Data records

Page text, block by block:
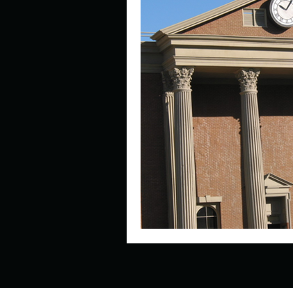
For the Love of Art
Meredith Describe
Describe your perfect
How about, if you could
How have others tried to
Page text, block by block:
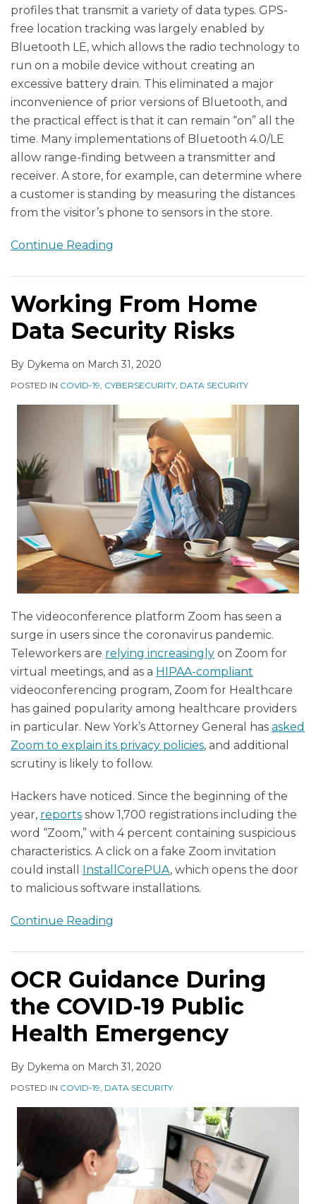
profiles that transmit a variety of data types. GPS-
free location tracking was largely enabled by
Bluetooth LE, which allows the radio technology to
run on a mobile device without creating an
excessive battery drain. This eliminated a major
inconvenience of prior versions of Bluetooth, and
the practical effect is that it can remain “on” all the
time. Many implementations of Bluetooth 4.0/LE
allow range-finding between a transmitter and
receiver. A store, for example, can determine where
a customer is standing by measuring the distances
from the visitor’s phone to sensors in the store.
Continue Reading
Working From Home
Data Security Risks
By Dykema on March 31, 2020
POSTED IN COVID-19, CYBERSECURITY, DATA SECURITY
The videoconference platform Zoom has seen a
surge in users since the coronavirus pandemic.
Teleworkers are relying increasingly on Zoom for
virtual meetings, and as a HIPAA-compliant
videoconferencing program, Zoom for Healthcare
has gained popularity among healthcare providers
in particular. New York’s Attorney General has asked
Zoom to explain its privacy policies, and additional
scrutiny is likely to follow.
Hackers have noticed. Since the beginning of the
year, reports show 1,700 registrations including the
word “Zoom,” with 4 percent containing suspicious
characteristics. A click on a fake Zoom invitation
could install
InstallCorePUA, which opens the door
to malicious software installations.
Continue Reading
OCR Guidance During
the COVID-19 Public
Health Emergency
By Dykema on March 31, 2020
POSTED IN COVID-19, DATA SECURITY
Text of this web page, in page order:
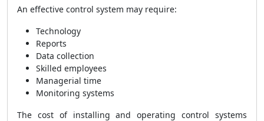
An effective control system may require:
Technology
Reports
Data collection
Skilled employees
Managerial time
Monitoring systems
The cost of installing and operating control systems
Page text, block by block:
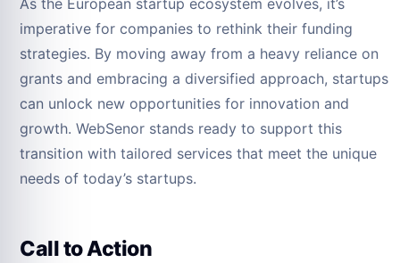
As the European startup ecosystem evolves, it’s
imperative for companies to rethink their funding
strategies. By moving away from a heavy reliance on
grants and embracing a diversified approach, startups
can unlock new opportunities for innovation and
growth. WebSenor stands ready to support this
transition with tailored services that meet the unique
needs of today’s startups.
Call to Action
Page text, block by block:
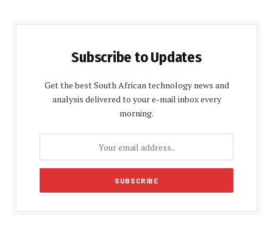
Subscribe to Updates
Get the best South African technology news and
analysis delivered to your e-mail inbox every
morning.
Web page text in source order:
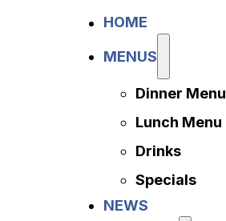
HOME
MENUS
Dinner Menu
Lunch Menu
Drinks
Specials
NEWS
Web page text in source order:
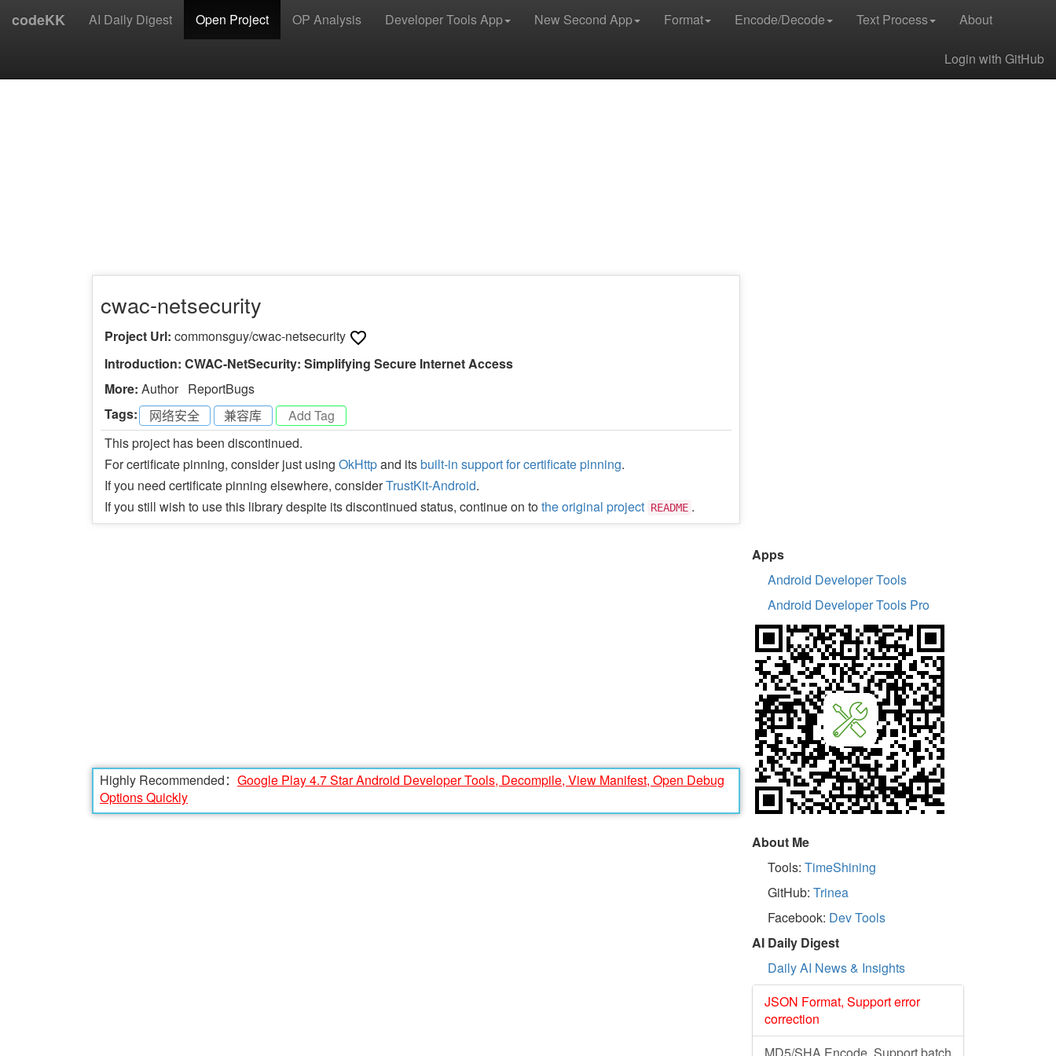
codeKK AI Daily Digest Open Project OP Analysis Developer Tools App New Second App Format Encode/Decode Text Process About
Login with GitHub
cwac-netsecurity
Project Url: commonsguy/cwac-netsecurity
Introduction: CWAC-NetSecurity: Simplifying Secure Internet Access
More: Author ReportBugs
Tags:
网络安全 兼容库
This project has been discontinued.
For certificate pinning, consider just using OkHttpand itsbuilt-in support for certificate pinning.
If you need certificate pinning elsewhere, considerTrustKit-Android.
If you still wish to use this library despite its discontinued status, continue on tothe original project README .
Highly Recommended： Google Play 4.7 Star Android Developer Tools, Decompile, View Manifest, Open Debug
Options Quickly
Apps
Android Developer Tools
Android Developer Tools Pro
About Me
Tools: TimeShining
GitHub: Trinea
Facebook: Dev Tools
AI Daily Digest
Daily AI News & Insights
JSON Format, Support error
correction
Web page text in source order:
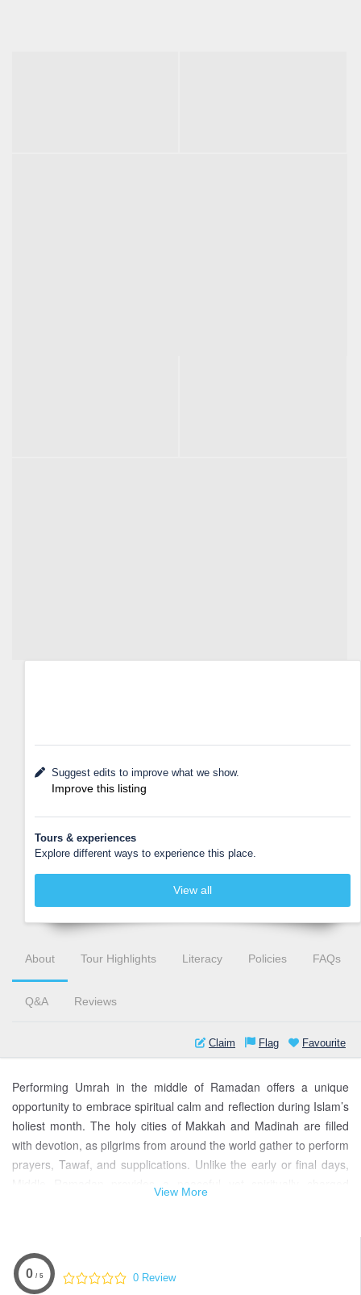
Suggest edits to improve what we show.
Improve this listing
Tours & experiences
Explore different ways to experience this place.
View all
About Tour Highlights Literacy Policies FAQs
Q&A Reviews
Claim Flag Favourite
Performing Umrah in the middle of Ramadan offers a unique
opportunity to embrace spiritual calm and reflection during Islam’s
holiest month. The holy cities of Makkah and Madinah are filled
with devotion, as pilgrims from around the world gather to perform
prayers, Tawaf, and supplications. Unlike the early or final days,
Middle Ramadan provides a peaceful yet spiritually charged
experience for pilgrims, including families and groups. From
hassle-free visas to accommodations near the Haram, every
View More
0 / 5 0 Review
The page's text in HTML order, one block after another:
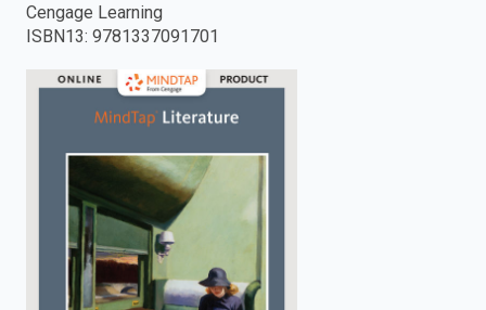
and
press
search.
Cengage Learning
ISBN13: 9781337091701
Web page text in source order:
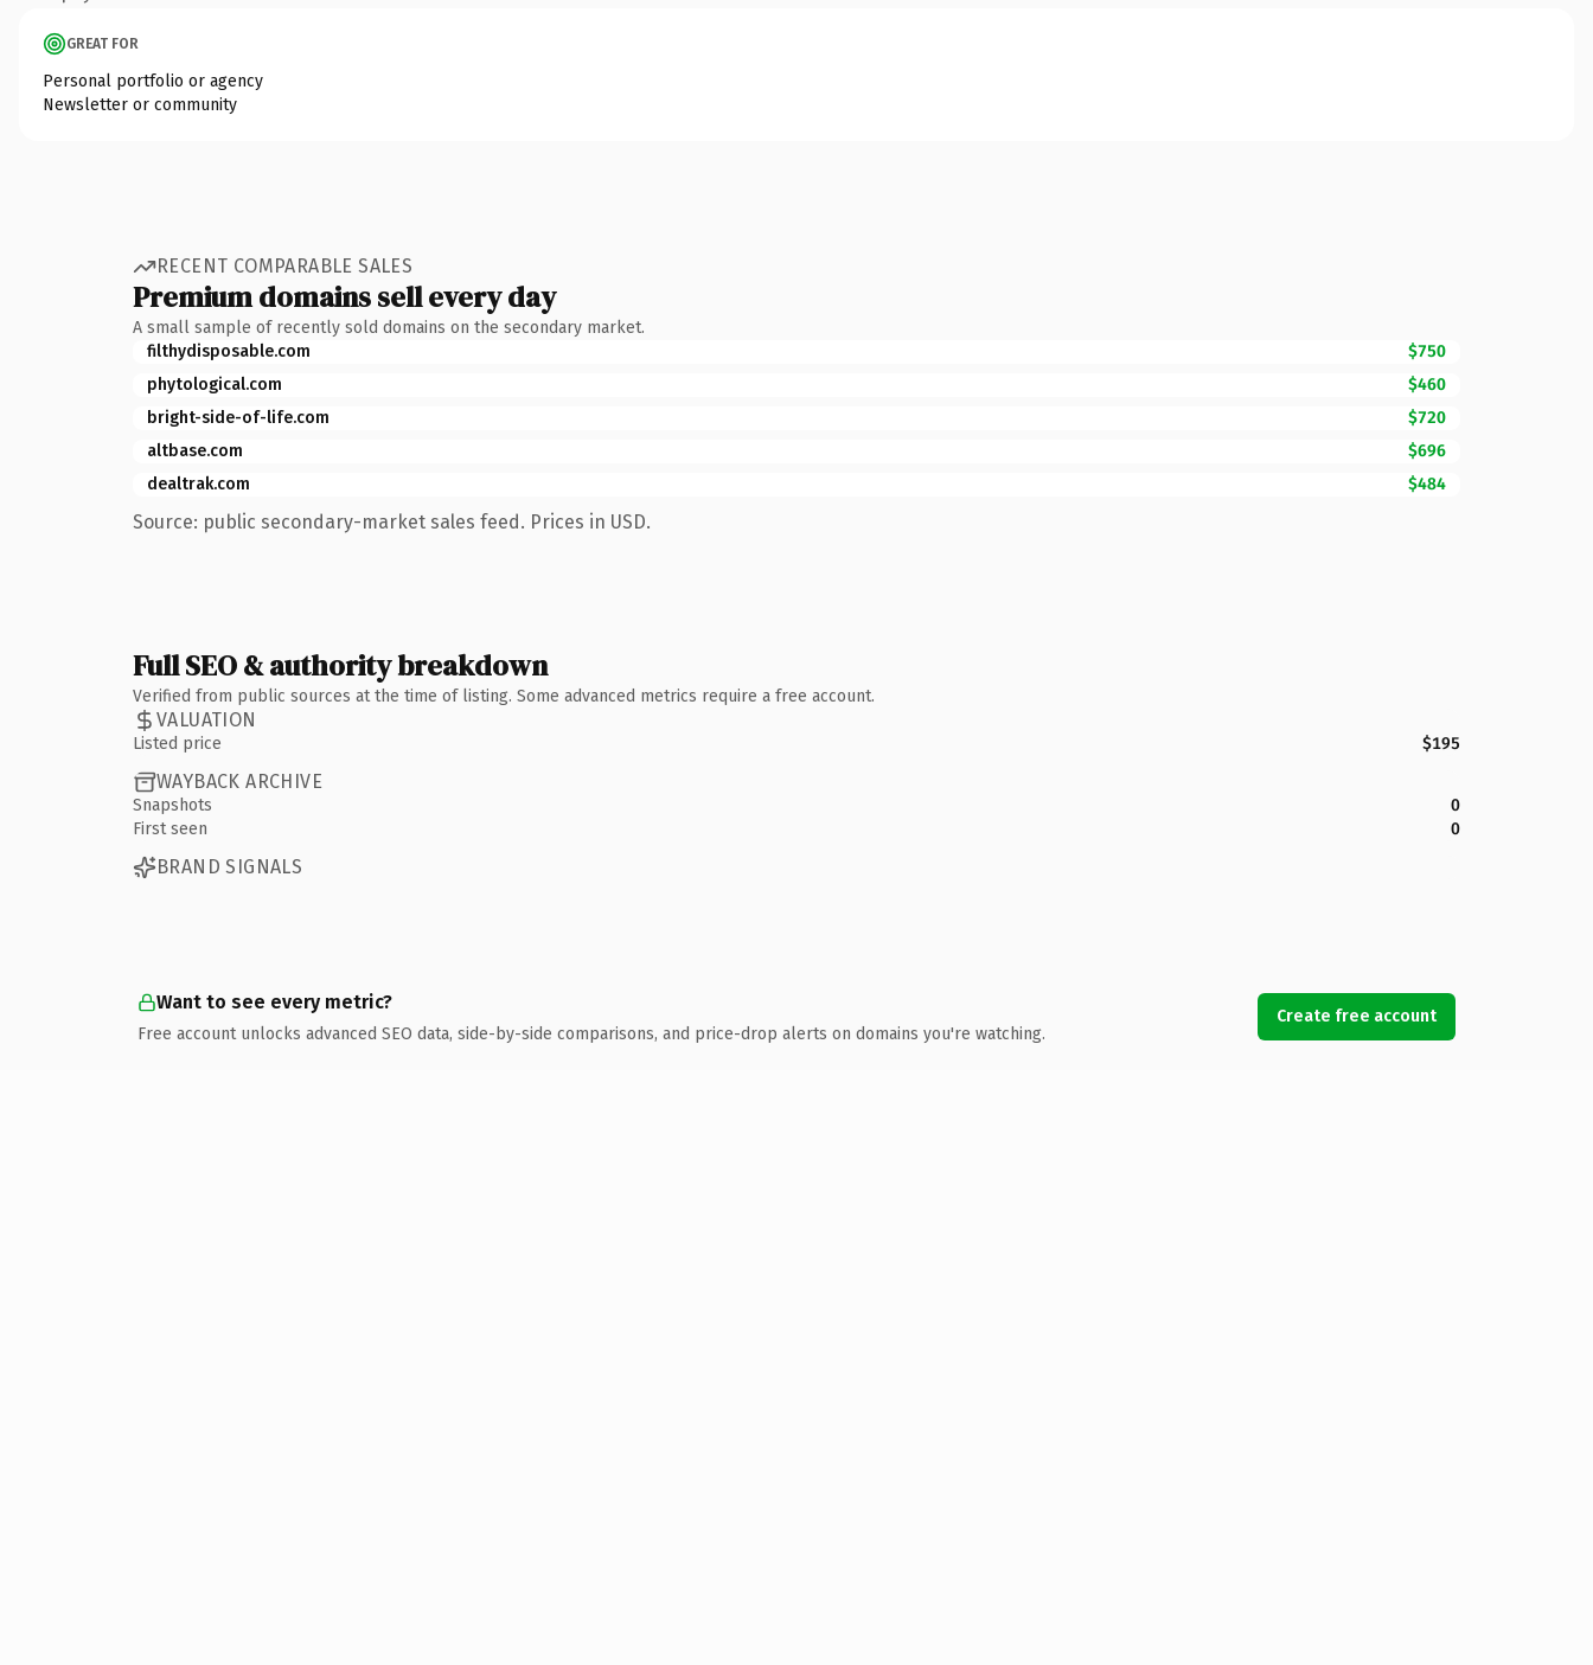
GREAT FOR
Personal portfolio or agency
Newsletter or community
RECENT COMPARABLE SALES
Premium domains sell every day
A small sample of recently sold domains on the secondary market.
filthydisposable.com
$750
phytological.com
$460
bright-side-of-life.com
$720
altbase.com
$696
dealtrak.com
$484
Source: public secondary-market sales feed. Prices in USD.
Full SEO & authority breakdown
Verified from public sources at the time of listing. Some advanced metrics require a free account.
VALUATION
Listed price $195
WAYBACK ARCHIVE
Snapshots
0
First seen
0
BRAND SIGNALS
Want to see every metric?
Free account unlocks advanced SEO data, side-by-side comparisons, and price-drop alerts on domains you're watching.
Create free account
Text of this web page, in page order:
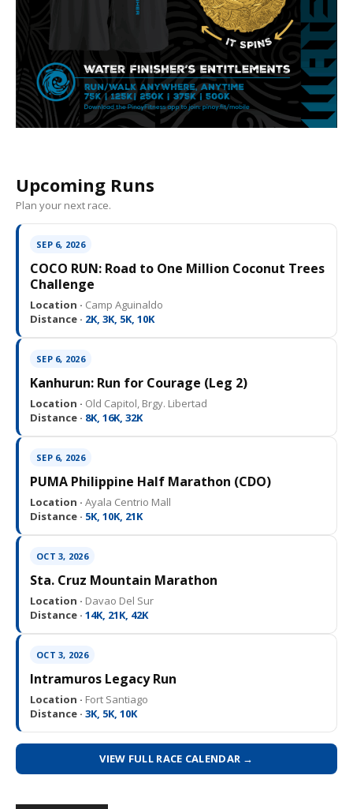
Upcoming Runs
Plan your next race.
SEP 6, 2026
COCO RUN: Road to One Million Coconut Trees
Challenge
Location · Camp Aguinaldo
Distance · 2K, 3K, 5K, 10K
SEP 6, 2026
Kanhurun: Run for Courage (Leg 2)
Location · Old Capitol, Brgy. Libertad
Distance · 8K, 16K, 32K
SEP 6, 2026
PUMA Philippine Half Marathon (CDO)
Location · Ayala Centrio Mall
Distance · 5K, 10K, 21K
OCT 3, 2026
Sta. Cruz Mountain Marathon
Location · Davao Del Sur
Distance · 14K, 21K, 42K
OCT 3, 2026
Intramuros Legacy Run
Location · Fort Santiago
Distance · 3K, 5K, 10K
VIEW FULL RACE CALENDAR →
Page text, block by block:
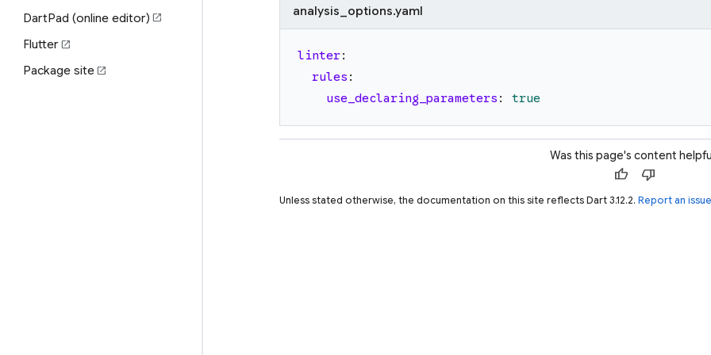
DartPad (online editor) open_in_new
Flutteropen_in_new
Package siteopen_in_new
analysis_options.yaml
linter:
rules :
use_declaring_parameters : true
Was this page's content
thumb_up thumb_down
Unless stated otherwise, the documentation on this site reflects Dart 3.12.2. Report an issue
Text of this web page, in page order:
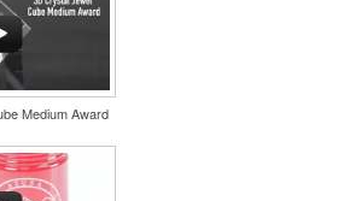
Medium Award
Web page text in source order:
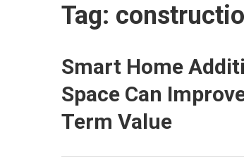
Tag:
Smart Home
Space Can
Term Value
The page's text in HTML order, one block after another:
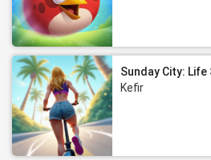
Sunday City:
Kefir
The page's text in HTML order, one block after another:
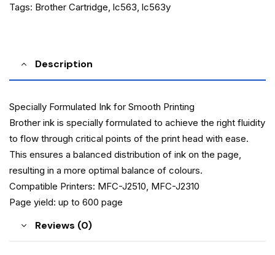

* _WORK INSTRUCTION_: With "Marathon" as the string to find, copy every line of the records that holds it.

* _REPLY_:
PUMA Philippine Half Marathon (CDO)
Sta. Cruz Mountain Marathon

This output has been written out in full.